Because fall in the northern hemisphere is spring in the southern hemisphere, you will be arriving during the middle of the school year in Argentina. You'll be enrolled in the second semester of the year, then will get to enjoy a summer break in January and February. You will then start the first semester of the next grade level along with your classmates.
Check out the Host School FAQ (.pdf).
Orientations & Activities
In addition to the online and in-person orientations that you will participate in before you depart, you and your fellow AFSers will have several orientations while abroad. These are intended to help you maximize your AFS experience, prevent culture shock and gain knowledge, skills and a global understanding. Topics covered will include Argentinian or Uruguayan society, culture, family, school, language, safety and health issues. Each orientation will be tailored to your group and your group's needs. All orientations are several days in length, and will occur just after arrival, 3-6 weeks into your stay, and prior to your return. They will likely be international, giving you a chance to make friends with AFSers from around the world who are also studying in Argentina and Urugauy.
In addition to orientations, many local volunteer chapters organize activities for students and host families throughout the year. These will vary from chapter to chapter but may include get-togethers or trips to other cities or regions in Argentina. Unlike the orientations, these activities are optional and are not included in tuition.
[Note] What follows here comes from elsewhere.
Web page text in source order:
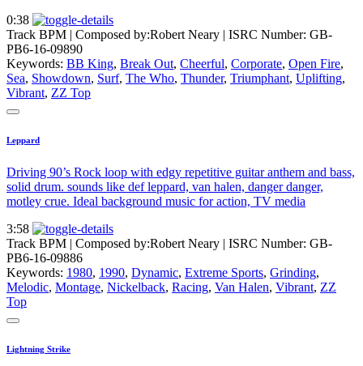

Your program will begin in New York, where you will meet your fellow AFSers from the US, attend an overnight orientation, then travel together to Buenos Aires where you will be met by AFS Staff and Volunteers. International airfare is included as part of the tuition, but it will be your responsibility to arrange your travel from your hometown to New York. Details will be provided after you start your application.
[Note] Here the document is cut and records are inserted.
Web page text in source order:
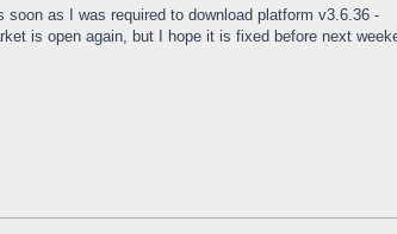
as I was required to download platform v3.6.36 -
is open again, but I hope it is fixed before next
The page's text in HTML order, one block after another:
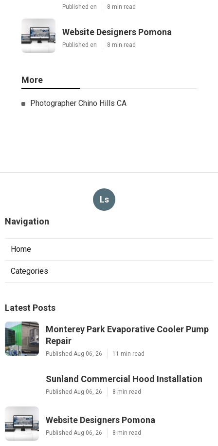
Published en 8 min read
Website Designers Pomona
Published en 8 min read
More
Photographer Chino Hills CA
Ls
Navigation
Home
Categories
Latest Posts
Monterey Park Evaporative Cooler Pump
Repair
Published Aug 06, 26 11 min read
Sunland Commercial Hood Installation
Published Aug 06, 26 8 min read
Website Designers Pomona
Published Aug 06, 26 8 min read

To get more information about the visa requirements, view the Argentina Year and Semester Programs Visa Overview.
To participate in this program, you must:
- Be within the age range upon departure (located in the 'read more' drop-down)
- Have a minimum 2.8 cumulative GPA on a 4.0 scale
- Be mentally, physically, and emotionally healthy in accordance with AFS Medical Evaluation Policies
- Have a valid U.S. passport, or a U.S. Permanent Resident Card at least 4 months prior to the departure range
- Have an open mind, willingness to be flexible, and the ability to adapt to new a culture, school, and environment
Vegetarians will not be accepted by AFS Argentina.
AFS Argentina is not able to accept students who have graduated from high school.
The ability to speak Spanish is not a prerequisite for the program, but we suggest you learn as much as possible prior to departure.
Students must be prepared to accept a smoking environment.